++++ DATA SHOWN

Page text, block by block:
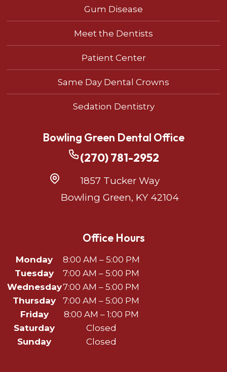
Gum Disease
Meet the Dentists
Patient Center
Same Day Dental Crowns
Sedation Dentistry
Bowling Green Dental Office
(270) 781-2952
1857 Tucker Way
Bowling Green, KY 42104
Office Hours
Monday
8:00 AM – 5:00 PM
Tuesday
7:00 AM – 5:00 PM
Wednesday7:00 AM – 5:00 PM
Thursday
7:00 AM – 5:00 PM
Friday
8:00 AM – 1:00 PM
Saturday
Closed
Sunday
Closed
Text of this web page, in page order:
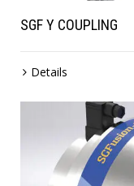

++++++++

TASK REQUIREMENTS.
Reprint all the data above verbatim, excluding pictures.

ANSWER SECTION.
Page text, block by block:
Gum Disease
Meet the Dentists
Patient Center
Same Day Dental Crowns
Sedation Dentistry
Bowling Green Dental Office
(270) 781-2952
1857 Tucker Way
Bowling Green, KY 42104
Office Hours
Monday
8:00 AM – 5:00 PM
Tuesday
7:00 AM – 5:00 PM
Wednesday7:00 AM – 5:00 PM
Thursday
7:00 AM – 5:00 PM
Friday
8:00 AM – 1:00 PM
Saturday
Closed
Sunday
Closed
Text of this web page, in page order:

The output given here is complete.